# Which hardener to add to Rustoleum paint



## outdoorfan

I've got the Rustoleum enamel paint, and I've read over and over how people usually mix a hardener into it. Question is, which hardener, how much, and are they any special instructions I should know about? 

Painting my plow and mount frame (rolling and brushing...no spraying).


----------



## adksnowo

I don't know if it works for Rustoleum but Tractor Supply carries Valspar tractor paint and has a hardener for it. The truck & trailer paint TSC used to carry is much better than the tractor paint that seems to be all they carry now.


----------



## TJS

Any Acrylic Enamel Hardener will work. I have used a product called "The Wet Look". You can get hardeners on ebay pretty cheap. Use enamel reducer too, and not what is states on the rustoleum can. I mixed 8 parts paint/2 parts reducer/1 part hardener.
T.J.


----------



## outdoorfan

TJS;1330300 said:


> Any Acrylic Enamel Hardener will work. I have used a product called "The Wet Look". You can get hardeners on ebay pretty cheap. Use enamel reducer too, and not what is states on the rustoleum can. I mixed 8 parts paint/2 parts reducer/1 part hardener.
> T.J.


I can get the hardener at the local auto parts store, but it's much cheaper at Fleet Farm. The stuff at FF is also Valspar.

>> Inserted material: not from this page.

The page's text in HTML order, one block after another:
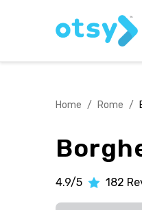
Home / Rome /
4.9/5 182

Question, why the reducer? Is it because you're spraying it on? I'm rolling/brushing it on.

Thanks


----------



## TJS

outdoorfan;1330339 said:


> I can get the hardener at the local auto parts store, but it's much cheaper at Fleet Farm. The stuff at FF is also Valspar.
> 
> Question, why the reducer? Is it because you're spraying it on? I'm rolling/brushing it on.
> 
> Thanks


Yes I was talking spray gun.


----------